Reference: Li and Hoiem, "Learning without Forgetting" (2017). IEEE TPAMI.
Constructors
LearningWithoutForgetting(double, double)
Initializes a new instance of the LearningWithoutForgetting class.
public LearningWithoutForgetting(double lambda = 1, double temperature = 2)Parameters
lambdadoubleThe weight of the distillation loss (default: 1.0).
temperaturedoubleTemperature for softmax distillation (default: 2.0).
Remarks
For Beginners:
- Lambda: How much to weight the "don't forget" loss compared to the "learn new task" loss. Higher values preserve more old knowledge.
- Temperature: Controls how "soft" the predictions are. Higher temperature makes the probability distribution smoother, which helps transfer more nuanced knowledge from the old model to the new one.
Properties
Lambda
Gets the regularization strength parameter (lambda) for loss-based continual learning.
public double Lambda { get; set; }Property Value
Remarks
For Beginners: Lambda controls how strongly the strategy prevents forgetting. A higher lambda means the network is more conservative about changing weights important for previous tasks, but this might make it harder to learn new tasks effectively.
Typical values range from 100 to 10000, depending on the complexity of tasks and how important it is to preserve old knowledge versus learning new knowledge.
TaskCount
Gets the number of tasks that have stored predictions.
public int TaskCount { get; }Property Value
Temperature
Gets or sets the temperature for knowledge distillation.
public double Temperature { get; set; }Property Value
Remarks
For Beginners: Temperature controls how "soft" the probability distribution becomes:
- T = 1: Normal softmax (sharp, peaked distribution)
- T = 2-5: Softer distribution that reveals class relationships
- T > 5: Very soft, almost uniform distribution
Typical values for LwF are 2-4.
Methods
AfterTask(INeuralNetwork<T>, (Tensor<T> inputs, Tensor<T> targets), int)
Processes information after completing training on a task.
public void AfterTask(INeuralNetwork<T> network, (Tensor<T> inputs, Tensor<T> targets) taskData, int taskId)Parameters
networkINeuralNetwork<T>The neural network that was trained.
taskData(Tensor<T> grad1, Tensor<T> grad2)Data from the completed task for computing importance measures.
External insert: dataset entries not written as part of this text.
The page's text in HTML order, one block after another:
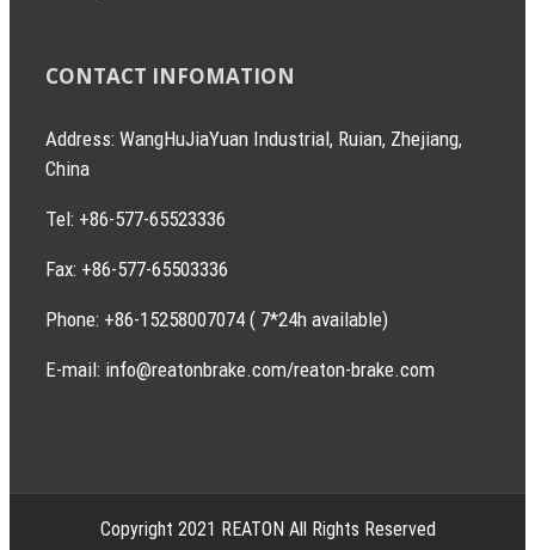
CONTACT INFOMATION
Address: WangHuJiaYuan Industrial, Ruian, Zhejiang,
China
Tel: +86-577-65523336
Fax: +86-577-65503336
Phone: +86-15258007074 ( 7*24h available)
E-mail: info@reatonbrake.com/reaton-brake.com
Copyright 2021 REATON All Rights Reserved
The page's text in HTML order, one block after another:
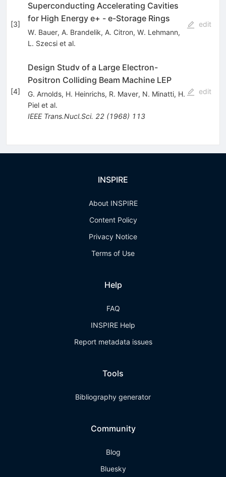
[3]
Superconducting Accelerating Cavities
for High Energy e+ - e-Storage Rings
W. Bauer, A. Brandelik, A. Citron, W. Lehmann,
L. Szecsiet al.
edit
[4]
Design Studv of a Large Electron-
Positron Colliding Beam Machine LEP
G. Arnolds, H. Heinrichs, R. Maver, N. Minatti, H.
Pielet al.
IEEE Trans.Nucl.Sci. 22(1968) 113
edit
INSPIRE
About INSPIRE
Content Policy
Privacy Notice
Terms of Use
Help
FAQ
INSPIRE Help
Report metadata issues
Tools
Bibliography generator
Community
Blog
Bluesky
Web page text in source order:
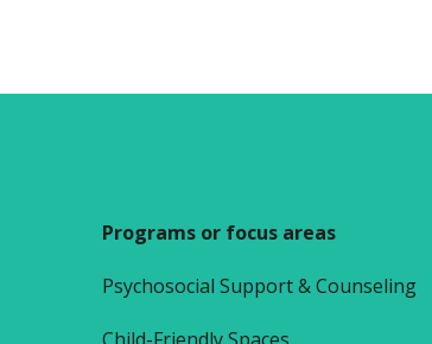
Programs or focus areas
Psychosocial Support & Counseling
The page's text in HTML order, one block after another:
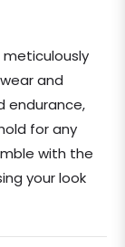
meticulously
and
endurance,
for any
with the
your look
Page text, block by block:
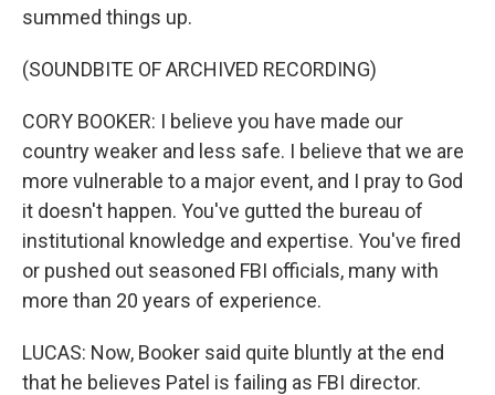
summed things up.
(SOUNDBITE OF ARCHIVED RECORDING)
CORY BOOKER: I believe you have made our
country weaker and less safe. I believe that we are
more vulnerable to a major event, and I pray to God
it doesn't happen. You've gutted the bureau of
institutional knowledge and expertise. You've fired
or pushed out seasoned FBI officials, many with
more than 20 years of experience.
LUCAS: Now, Booker said quite bluntly at the end
that he believes Patel is failing as FBI director.
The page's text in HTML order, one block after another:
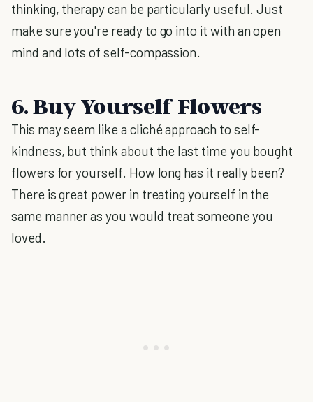
thinking, therapy can be particularly useful. Just
make sure you're ready to go into it with an open
mind and lots of self-compassion.
6. Buy Yourself Flowers
This may seem like a cliché approach to self-
kindness, but think about the last time you bought
flowers for yourself. How long has it really been?
There is great power in treating yourself in the
same manner as you would treat someone you
loved.

taskIdintThe identifier for the completed task.
Remarks
For Beginners: This method is called after you finish training on a task. It allows the strategy to compute and store information about what the network learned, which will be used to protect this knowledge when learning future tasks.
For example, in Elastic Weight Consolidation (EWC), this computes the Fisher Information Matrix to identify which weights are most important for the completed task.
BeforeTask(INeuralNetwork<T>, int)
Prepares the strategy before starting to learn a new task.
public void BeforeTask(INeuralNetwork<T> network, int taskId)Parameters
networkINeuralNetwork<T>The neural network that will be trained.
taskIdintThe identifier for the upcoming task (0-indexed).
Remarks
For Beginners: This method is called before you start training on a new task. It allows the strategy to capture the network's current state or prepare any necessary data structures for protecting knowledge from previous tasks.
For example, in Learning without Forgetting (LwF), this might store the network's predictions on the new task's inputs before training begins, so we can later encourage the network to maintain similar predictions.
ComputeDistillationLoss(Tensor<T>, Tensor<T>)
Computes the distillation loss between current and old predictions.
public T ComputeDistillationLoss(Tensor<T> currentPredictions, Tensor<T> oldPredictions)Parameters
currentPredictionsTensor<T>The network's current predictions.
oldPredictionsTensor<T>The network's predictions before learning new tasks.
Returns
- T
The distillation loss (KL divergence with temperature scaling).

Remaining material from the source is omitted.